Soon after her husband closed on the house in April 2003, the military began transferring her.
She says the paperwork couldn't keep up with the four transfers and that she didn't receive pay for three months.
Vitale said Curry has been able to verify that version of events to him.
Curry sent ABN AMRO copies of her orders after missing two payments, but left her husband to deal with the company because she was about to head overseas.
"I didn't follow up," Curry said. "I should have."
In November, the mortgage company filed a foreclosure complaint in Franklin County Common Pleas Court.
Meanwhile, communication broke down with her husband, who had told her he didn't know if their marriage would survive her deployment, she said. Eventually she lost contact with him.
Curry learned from a neighbor that notices were tacked to her door, and strangers were coming and going, taking pictures.

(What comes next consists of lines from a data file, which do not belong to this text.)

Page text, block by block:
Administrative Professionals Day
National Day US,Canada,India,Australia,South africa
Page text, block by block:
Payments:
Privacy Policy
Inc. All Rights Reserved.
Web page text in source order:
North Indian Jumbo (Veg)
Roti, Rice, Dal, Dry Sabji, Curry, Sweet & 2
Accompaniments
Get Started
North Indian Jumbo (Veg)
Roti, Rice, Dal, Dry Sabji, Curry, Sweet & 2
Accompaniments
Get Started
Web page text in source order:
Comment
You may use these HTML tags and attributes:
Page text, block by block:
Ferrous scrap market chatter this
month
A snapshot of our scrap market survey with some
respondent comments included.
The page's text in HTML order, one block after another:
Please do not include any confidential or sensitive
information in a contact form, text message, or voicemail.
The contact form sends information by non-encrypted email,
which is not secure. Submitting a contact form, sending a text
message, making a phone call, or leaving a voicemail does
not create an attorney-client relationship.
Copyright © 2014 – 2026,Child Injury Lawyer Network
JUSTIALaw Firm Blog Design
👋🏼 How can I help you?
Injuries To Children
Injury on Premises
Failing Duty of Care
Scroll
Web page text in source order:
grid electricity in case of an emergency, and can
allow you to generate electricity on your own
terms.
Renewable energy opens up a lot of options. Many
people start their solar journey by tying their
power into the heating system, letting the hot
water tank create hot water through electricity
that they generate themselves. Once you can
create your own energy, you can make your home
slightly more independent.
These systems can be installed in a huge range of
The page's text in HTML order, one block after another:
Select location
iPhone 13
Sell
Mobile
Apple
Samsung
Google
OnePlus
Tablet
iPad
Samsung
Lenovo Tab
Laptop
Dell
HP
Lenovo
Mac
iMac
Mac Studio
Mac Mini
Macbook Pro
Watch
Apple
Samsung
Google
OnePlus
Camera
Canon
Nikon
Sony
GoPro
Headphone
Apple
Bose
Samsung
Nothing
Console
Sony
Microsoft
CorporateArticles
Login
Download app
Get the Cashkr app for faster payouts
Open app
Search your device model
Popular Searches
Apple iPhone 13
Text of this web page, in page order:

"I was helpless. I was crying," she said.
"The commander said, 'Let's get you on emergency leave to straighten this out,' " she said.
Curry called state Sen. Ray Miller of Columbus for help, and the lawmaker discussed her case with the mortgage company.
"I told them they should be ashamed of themselves," Miller said.
"It was the typical bureaucratic response: 'We have the right to do what we want to do.' "
Curry was granted another emergency leave recently after hearing from friends and neighbors that the lock on her house had been changed.
She arrived home Aug. 14 and found a letter from the mortgage company that said the foreclosure would stop if she continued her mortgage payments and paid the company's $3,256 in legal fees.
"I told them I would not accept this agreement," she said, and she requested the Army Reserve's help.
Lt. Col. Duncan Auckland of the Ohio National Guard's joint staff judge advocate office said it sounds like ABN AMRO has the right to do everything it has done.
"It doesn't seem unfair for the lender to seek the remedy it lawfully can seek," Auckland said.
But, he added: "You can be acting within your rights, but not doing the right thing."